Tuesday, November 27, 2007

Timing is everything. Another bastion falls to disclosure.

Another bastion falls to transparency best practice. The guidelines produced by the Walker Working Group last week gives a recipe for greater disclosure by private equity companies and their ‘portfolio companies’.

On the company side, Walker has proposed a voluntary reporting framework that applies to private equity portfolio companies with more than 1,000 employees and at least 50% of revenues generated in the UK. Each portfolio company signing up to the code would produce an annual report within six months of their financial year end. This would include the identity of the private equity fund or funds that own the company, the senior managers or advisers who have oversight of the fund or funds, and detail on the composition of its board.

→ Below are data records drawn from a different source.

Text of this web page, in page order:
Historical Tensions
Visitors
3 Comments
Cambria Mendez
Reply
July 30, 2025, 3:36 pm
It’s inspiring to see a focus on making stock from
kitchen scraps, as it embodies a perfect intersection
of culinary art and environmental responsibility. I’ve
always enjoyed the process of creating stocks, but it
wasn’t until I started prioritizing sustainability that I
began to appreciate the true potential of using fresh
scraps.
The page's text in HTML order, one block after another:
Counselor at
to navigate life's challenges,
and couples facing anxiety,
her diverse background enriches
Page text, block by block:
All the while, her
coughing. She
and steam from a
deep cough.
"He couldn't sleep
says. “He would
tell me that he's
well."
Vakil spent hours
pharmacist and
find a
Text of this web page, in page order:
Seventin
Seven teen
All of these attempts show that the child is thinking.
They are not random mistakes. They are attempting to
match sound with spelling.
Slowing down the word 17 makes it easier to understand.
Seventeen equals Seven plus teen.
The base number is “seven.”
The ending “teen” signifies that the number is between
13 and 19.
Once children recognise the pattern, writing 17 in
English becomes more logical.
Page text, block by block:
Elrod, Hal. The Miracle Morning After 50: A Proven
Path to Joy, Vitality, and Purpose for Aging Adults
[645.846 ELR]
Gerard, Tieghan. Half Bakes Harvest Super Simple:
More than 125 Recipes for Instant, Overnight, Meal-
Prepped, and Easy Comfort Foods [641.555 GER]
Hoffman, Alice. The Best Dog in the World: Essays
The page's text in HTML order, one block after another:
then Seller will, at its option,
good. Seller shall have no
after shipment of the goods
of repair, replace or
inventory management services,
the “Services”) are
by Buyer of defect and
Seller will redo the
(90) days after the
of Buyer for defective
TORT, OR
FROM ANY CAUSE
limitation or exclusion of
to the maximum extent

In addition, it would provide a business review - comparable to that required of public companies under the new Companies Act - that indicates main trends and factors likely to affect the future development, performance and position of the company's business. It should also include information on the company's employees, environmental matters and social and community issues.

The private equity houses themselves should disclose their investment approach and, for its portfolio companies, an indication of the leadership of the firm in the UK and confirmation that arrangements are in place to deal with conflicts of interest.

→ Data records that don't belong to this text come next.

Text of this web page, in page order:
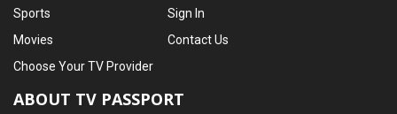
Sports
Movies
Sign In
Contact Us
Choose Your TV Provider
ABOUT TV PASSPORT
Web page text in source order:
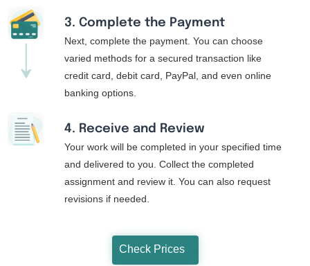
3. Complete the Payment
Next, complete the payment. You can choose
varied methods for a secured transaction like
credit card, debit card, PayPal, and even online
banking options.
4. Receive and Review
Your work will be completed in your specified time
and delivered to you. Collect the completed
assignment and review it. You can also request
revisions if needed.
Check Prices
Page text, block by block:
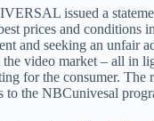
issued a
prices and conditions
and seeking an unfair
video market – all in
for the consumer. The
to the NBCunivesal
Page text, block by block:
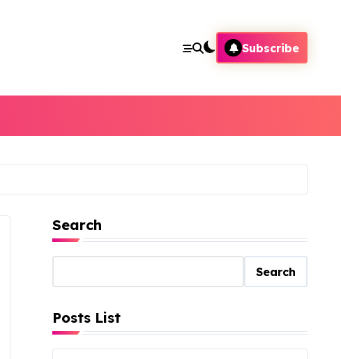
Subscribe
Search
Search
Posts List
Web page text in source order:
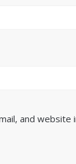
and
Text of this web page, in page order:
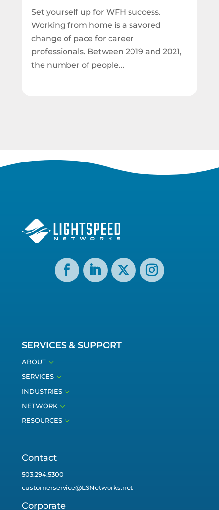
Set yourself up for WFH success.
Working from home is a savored
change of pace for career
professionals. Between 2019 and 2021,
the number of people...
SERVICES & SUPPORT
ABOUT3
SERVICES3
INDUSTRIES3
NETWORK3
RESOURCES3
Contact
503.294.5300
customerservice@LSNetworks.net
Corporate
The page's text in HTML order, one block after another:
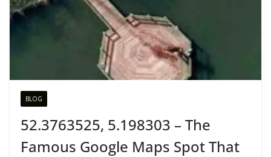
BLOG
52.3763525, 5.198303 – The
Famous Google Maps Spot That

Of course the world has changed completely since the heady days in the summer when the entire industry was under a cloud, being attacked for invisibility on all sides. A high- profile trade union campaign against 'asset strippers' was followed by a row over the tax paid by those working for private equity firms. And there was ongoing debate about what effect private equity has on employment.

Today, the global credit crunch had affectively withdrawn the advantages that private equity firms had over listed rivals and made debate about new disclosure rules less urgent.

So the proposed code of conduct for big buy-out groups now lacks the public impact it might have had six months ago. And it will be criticised for lack of bite, in that the code is voluntary.

Despite these concerns, and the fact that apparently only some 25% of private equity companies are affected, these changes are a welcome start.

Thursday, November 22, 2007

Sell side research – changes underway.

Research that has been the traditional preserve of the larger investment banks is facing a huge sea change from regulators, boutiques, and an increasing link to trade recommendations.

IOSCO, the collective for the world’s securities regulators, has this week published its latest thinking on how soft commissions among investors should work. It points to the differing rules applicable in different countries, and the potential conflict of interest among those providing and using the research. It concludes that regulators need to decide on their own regimes, but given who the research was done by, some degree of coordination in regulation is likely.

This report comes at a time when there are emerging trends among ‘boutique’ research firms. Japaninvest, an independent research house, has launched an execution service that it hopes will help smaller boutiques compete with the big investment banks.

The company, listed in Tokyo, has invited other independent research providers to join IND-X, which went live recently. With few asset management houses willing to pay directly for research, boutique research providers rely on devices such as commission sharing arrangements for their income.

These allow asset managers to pay an investment bank to execute a trade, but to say that a proportion of the money should be passed to third parties that have provided them with the most valuable research. However some independent houses have to wait to receive monies due to them.

And the investment banks have responded by launching their own joint venture – Trade Ideas Ltd – which bundles their research together and provides clear trading recommendations. Others have taken stakes in research boutiques.

Meanwhile, asset managers themselves are adding to their own research capabilities. The Grassroots system uncovers new trends by on-the-street research.

Another trend is in research boutiques focussing less on short term financial performance, and more on what one of them calls “extrafinancial” matters. Enhanced Analytics Initiative promises to divert 5 percent of their institutions' brokerage commissions to pay for research in everything from how companies treat their employees and govern themselves to their exposure to political and environmental risks.

What of the IRO and how they respond to this changing world? Clearly, finding out who can influence the company’s share price through publishing research and trade recommendations just got a whole lot harder.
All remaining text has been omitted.